TSX ABO.A and ABO.B
TORONTO, Dec. 19, 2011 /CNW/ - Arbor Memorial Services Inc. ("Arbor" or the "Corporation") announced today that it has filed with the Toronto Stock Exchange ("TSX"), and the TSX has accepted, a notice of intention to make a normal course issuer bid. Under its normal course issuer bid, Arbor may purchase up to 121,274 of its Class A voting common shares (the "Class A Shares") and 384,395 Class B non-voting common shares (the "Class B Shares"), representing approximately 5% of the issued and outstanding Class A Shares and Class B Shares, respectively. As of December 9, 2011, Arbor had 2,425,497 Class A Shares issued and outstanding and 7,687,919 Class B Shares issued and outstanding, with a public float of 380,074 Class A Shares and 1,782,971 Class B Shares.

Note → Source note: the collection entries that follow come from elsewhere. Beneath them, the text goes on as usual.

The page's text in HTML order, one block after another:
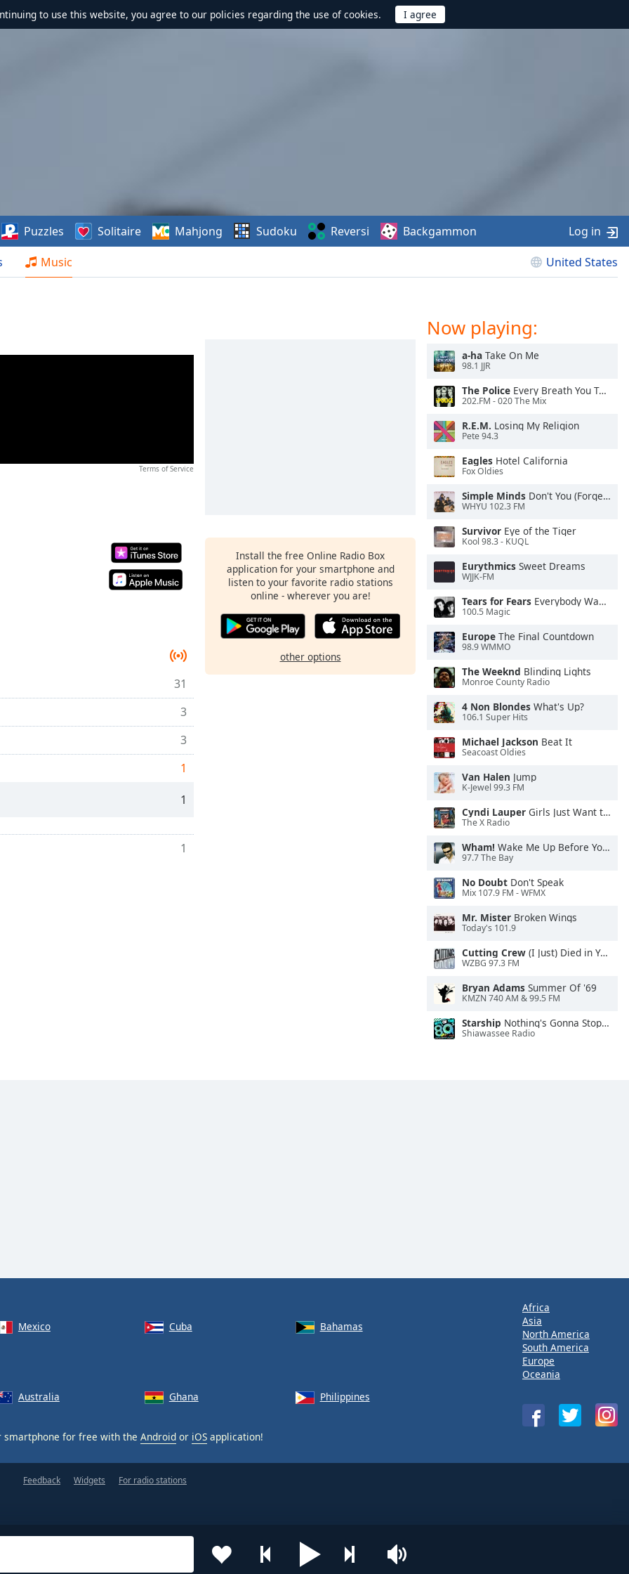
to use this website, you agree to our policies regarding the use of cookies.
Music United States
Puzzles Solitaire Mahjong Sudoku Reversi Backgammon Log in
Terms of Service
31
3
3
1
1
1
Install the free Online Radio Box
application for your smartphone and
listen to your favorite radio stations
online - wherever you are!
other options
Now playing:
a-ha Take On Me
98.1 JJR
The Police Every Breath You Take
202.FM - 020 The Mix
R.E.M. Losing My Religion
Pete 94.3
Eagles Hotel California
Fox Oldies
Simple Minds Don't You (Forget About Me)
WHYU 102.3 FM
Survivor Eye of the Tiger
Kool 98.3 - KUQL
Eurythmics Sweet Dreams
WJJK-FM
Tears for Fears Everybody Wants To Rule the World
100.5 Magic
Europe The Final Countdown
98.9 WMMO
The Weeknd Blinding Lights
Monroe County Radio
4 Non Blondes What's Up?
106.1 Super Hits
Michael Jackson Beat It
Seacoast Oldies
Van Halen Jump
K-Jewel 99.3 FM
Cyndi Lauper Girls Just Want to Have Fun
The X Radio
Wham! Wake Me Up Before You Go-Go
97.7 The Bay
No Doubt Don't Speak
Mix 107.9 FM - WFMX
Mr. Mister Broken Wings
Today's 101.9
Cutting Crew (I Just) Died in Your Arms
WZBG 97.3 FM
Bryan Adams Summer Of '69
KMZN 740 AM & 99.5 FM
Starship Nothing's Gonna Stop Us Now
Shiawassee Radio
Mexico Cuba
Bahamas
Australia Ghana Philippines
smartphone for free with the Android or iOS application!
Africa
Asia
North America
South America
Europe
Oceania
Feedback Widgets For radio stations
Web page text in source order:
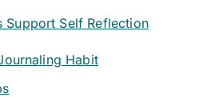
Support Self Reflection
Habit
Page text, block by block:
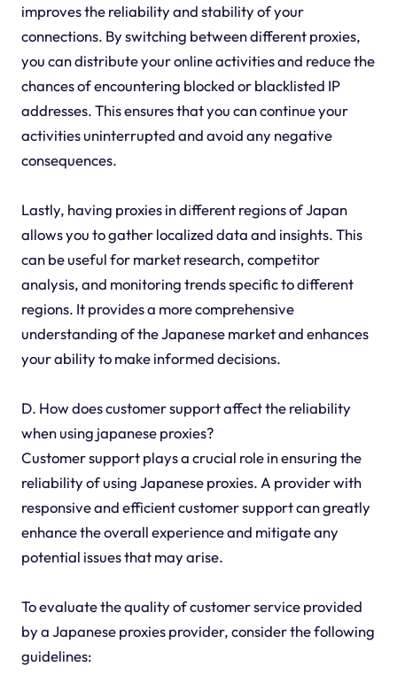
improves the reliability and stability of your
connections. By switching between different proxies,
you can distribute your online activities and reduce the
chances of encountering blocked or blacklisted IP
addresses. This ensures that you can continue your
activities uninterrupted and avoid any negative
consequences.
Lastly, having proxies in different regions of Japan
allows you to gather localized data and insights. This
can be useful for market research, competitor
analysis, and monitoring trends specific to different
regions. It provides a more comprehensive
understanding of the Japanese market and enhances
your ability to make informed decisions.
D. How does customer support affect the reliability
when using japanese proxies?
Customer support plays a crucial role in ensuring the
reliability of using Japanese proxies. A provider with
responsive and efficient customer support can greatly
enhance the overall experience and mitigate any
potential issues that may arise.
To evaluate the quality of customer service provided
by a Japanese proxies provider, consider the following
guidelines:
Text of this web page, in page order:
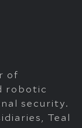
of
robotic
security.
Teal
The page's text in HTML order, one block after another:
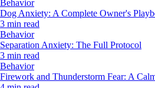
Behavior
Dog Anxiety: A Complete Owner's
3 min read
Behavior
Separation Anxiety: The Full Protocol
3 min read
Behavior
Firework and Thunderstorm Fear: A
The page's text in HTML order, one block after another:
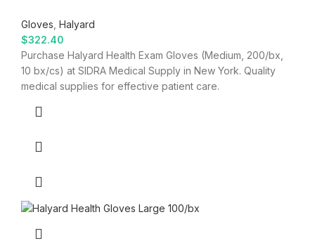
Gloves Halyard
$322.40
Purchase Halyard Health Exam Gloves (Medium, 200/bx,
10 bx/cs) at SIDRA Medical Supply in New York. Quality
medical supplies for effective patient care.
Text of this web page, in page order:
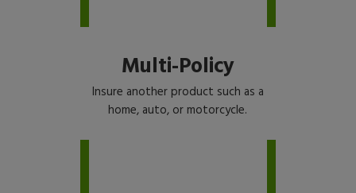
Multi-Policy
Insure another product such as a
home, auto, or motorcycle.
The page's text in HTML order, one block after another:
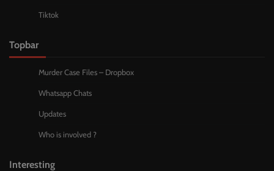
Tiktok
Topbar
Murder Case Files – Dropbox
Whatsapp Chats
Updates
Who is involved ?
Interesting
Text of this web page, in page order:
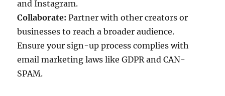
and Instagram.
Collaborate: Partner with other creators or
businesses to reach a broader audience.
Ensure your sign-up process complies with
email marketing laws like GDPR and CAN-
SPAM.
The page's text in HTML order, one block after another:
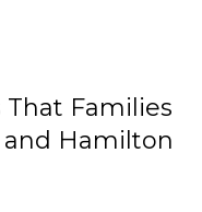
That Families
Hamilton
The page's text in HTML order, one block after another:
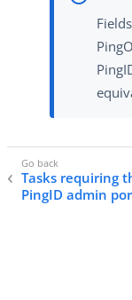
Tasks requiring
PingID admin
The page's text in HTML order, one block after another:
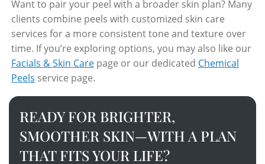
Want to pair your peel with a broader skin plan? Many
clients combine peels with customized skin care
services for a more consistent tone and texture over
time. If you’re exploring options, you may also like our
Facials & Skin Care page or our dedicated Chemical
Peels service page.
READY FOR BRIGHTER,
SMOOTHER SKIN—WITH A PLAN
THAT FITS YOUR LIFE?
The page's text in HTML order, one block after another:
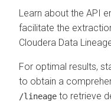
Learn about the API
facilitate the
Cloudera Data
For optimal results,
to obtain a
/lineage to retrieve
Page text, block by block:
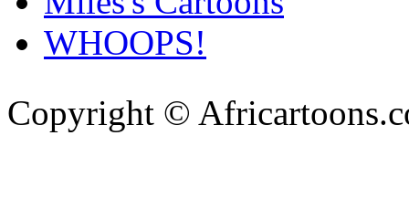
WHOOPS!
Copyright ©
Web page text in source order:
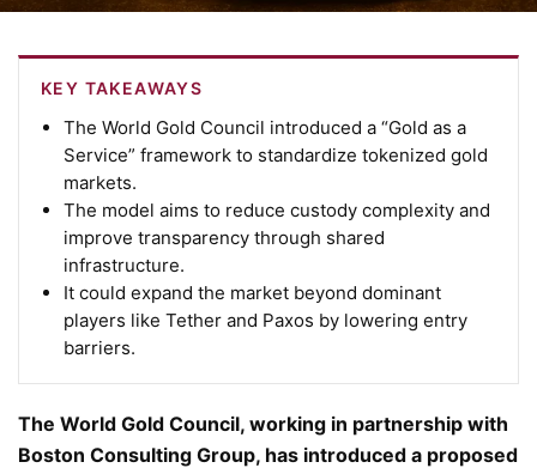
KEY TAKEAWAYS
The World Gold Council introduced a “Gold as a
Service” framework to standardize tokenized gold
markets.
The model aims to reduce custody complexity and
improve transparency through shared
infrastructure.
It could expand the market beyond dominant
players like Tether and Paxos by lowering entry
barriers.
The World Gold Council, working in partnership with
Boston Consulting Group, has introduced a proposed

Arbor will cancel any Class A Shares and Class B Shares purchased pursuant to the normal course issuer bid. The purchases may commence on December 23, 2011 and will terminate on December 22, 2012 or on such earlier date as Arbor may complete its purchases pursuant to the notice of intention to make a normal course issuer bid filed with the TSX. Purchases will be made on the open market by Arbor through the facilities of the TSX in accordance with TSX requirements. The prices that Arbor will pay for any purchases of Class A Shares and Class B Shares will be the market price of such shares on the TSX at the time of acquisition. The Corporation will make no purchases of Class A Shares and Class B Shares other than open market purchases. Daily repurchases by Arbor will be limited to 1,000 Class A Shares and 4,691 Class B Shares, other than block purchase exceptions based on an average daily trading volume for the last six calendar months of 2,297 Class A Shares and 18,762 Class B Shares. In the preceding 12 month period, Arbor repurchased and cancelled zero Class A Shares and 404,627 Class B Shares at $23.30 per share for a total consideration of $9.4 million under the normal course issuer bid that was announced on November 1, 2010.
The Corporation believes that from time to time, the Class A Shares and Class B Shares of the Corporation trade at prices that do not reflect the underlying value of the Corporation. As a result, Arbor considers that implementing a normal course issuer bid is a prudent business decision because it offers the Corporation the opportunity to purchase shares at prices beneficial to the remaining shareholders.